The sharp sound reverberated around them, the impact of it jarring her arm, shaking her very breath.
He ran a hand over his jaw, an unholy light shining in his eyes. “Feel better?”
Her stomach folding on itself, she fisted her hand to stop the tremors. He hadn’t even tried to stop her.
She had played directly into his hands. His gaze burned with a fire that she knew not to go near. But she couldn’t step back, couldn’t break eye contact with him. “You provoked me on purpose.”
Pity and something indefinable danced in his gaze. “You looked like you would perish from the grief running through you, like you would never hope again. It was either I slap you or you slap me.”
She didn’t want to owe him more than she already did. “Now you know what we all see when we look at you.”
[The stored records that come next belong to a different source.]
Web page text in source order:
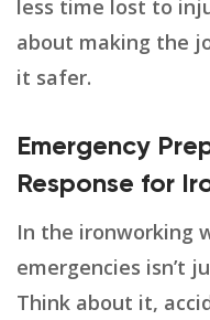
less time lost to
about making the
it safer.
Emergency
Response for
In the ironworking
emergencies isn’t
Think about it,
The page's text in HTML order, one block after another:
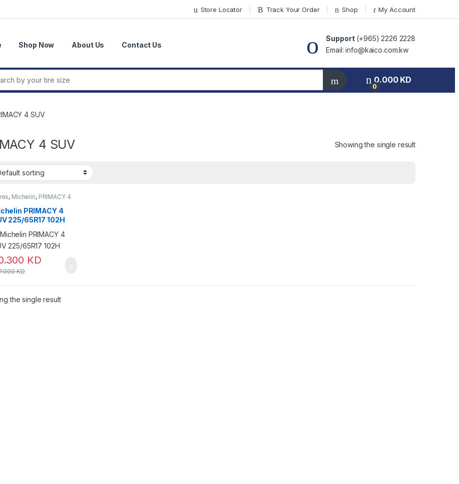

She thought he would laugh at her. Instead, a thoughtful look dawned on his face. “Is that why you are here, Nikhat? Because you pity me?”
Folding her arms, she faced him. “That’s the one thing I can truthfully say I have never felt for you, Azeez. You make it hard to pity you.”
Relief dawned in his gaze. With his hands gripping the armrest, he sank into the chaise. “Ayaan will order your father to let you see them. He will have no choice but to follow his orders. Having to choose between your family and your profession, or anything else, is not something anyone should have to face.”
Their gazes held, a wealth of memories fighting for breath in the air around them. He had spoken those words to her before too. He had made promises and he had kept every single one of them.
She…she had made one promise. And she hadn’t been able to keep it.
Shaking her head, she pushed those memories back to where they belonged. “My father’s right. I don’t know where I’m going to be in six months’ time. With a future so uncertain, it is better I stay away from my sisters.”
“Or you could simply leave. I will help you get out of the palace. Ayaan will not force you to return.”
“Are you so eager to be rid of me, Azeez?” She regretted the words the instant they were out.
“Yes, I would like nothing more than for you to leave,” he said with crippling honesty that had always been a part of him.
Taking the option he was giving her, going back to New York where she had unfettered freedom, where her every movement, small and big, wasn’t dictated by someone else, away from the man looking up at her with a dark fire that drew her nearer every day, it was the easiest thing to do.
She could save both of them from the misery of reliving a painful past because, try as she might, it kept rearing up its head.